Aim of the exercise: Write the following entries out again exactly, skipping each image.

Records shown:

- - - - -

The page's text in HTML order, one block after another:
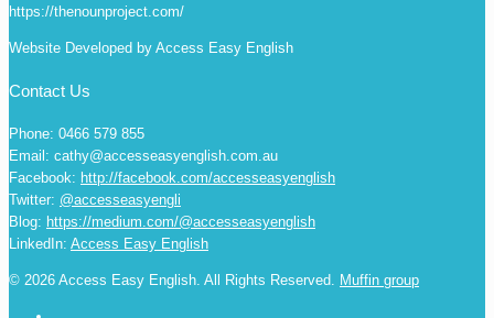
https://thenounproject.com/
Website Developed by Access Easy English
Contact Us
Phone: 0466 579 855
Email: cathy@accesseasyenglish.com.au
Facebook: http://facebook.com/accesseasyenglish
Twitter: @accesseasyengli
Blog: https://medium.com/@accesseasyenglish
LinkedIn: Access Easy English
© 2026 Access Easy English. All Rights Reserved. Muffin group
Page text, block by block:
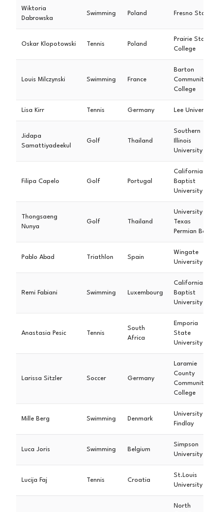
Wiktoria
Dabrowska
Swimming Poland Fresno State
Oskar Klopotowski Tennis Poland
Prairie State
College
Louis Milczynski Swimming France
Barton
Community
College
Lisa Kirr Tennis Germany Lee University
Jidapa
Samattiyadeekul
Golf Thailand
Southern
Illinois
University
Filipa Capelo Golf Portugal
California
Baptist
University
Thongsaeng
Nunya
Golf Thailand
University of
Texas
Permian Basin
Pablo Abad Triathlon Spain
Wingate
University
Remi Fabiani Swimming Luxembourg
California
Baptist
University
Anastasia Pesic Tennis
South
Africa
Emporia
State
University
Larissa Sitzler Soccer Germany
Laramie
County
Community
College
Mille Berg Swimming Denmark
University of
Findlay
Luca Joris Swimming Belgium
Simpson
University
Lucija Faj Tennis Croatia
St.Louis
University
North

- - - - -

Answer to this task:
The page's text in HTML order, one block after another:
https://thenounproject.com/
Website Developed by Access Easy English
Contact Us
Phone: 0466 579 855
Email: cathy@accesseasyenglish.com.au
Facebook: http://facebook.com/accesseasyenglish
Twitter: @accesseasyengli
Blog: https://medium.com/@accesseasyenglish
LinkedIn: Access Easy English
© 2026 Access Easy English. All Rights Reserved. Muffin group
Page text, block by block:
Wiktoria
Dabrowska
Swimming Poland Fresno State
Oskar Klopotowski Tennis Poland
Prairie State
College
Louis Milczynski Swimming France
Barton
Community
College
Lisa Kirr Tennis Germany Lee University
Jidapa
Samattiyadeekul
Golf Thailand
Southern
Illinois
University
Filipa Capelo Golf Portugal
California
Baptist
University
Thongsaeng
Nunya
Golf Thailand
University of
Texas
Permian Basin
Pablo Abad Triathlon Spain
Wingate
University
Remi Fabiani Swimming Luxembourg
California
Baptist
University
Anastasia Pesic Tennis
South
Africa
Emporia
State
University
Larissa Sitzler Soccer Germany
Laramie
County
Community
College
Mille Berg Swimming Denmark
University of
Findlay
Luca Joris Swimming Belgium
Simpson
University
Lucija Faj Tennis Croatia
St.Louis
University
North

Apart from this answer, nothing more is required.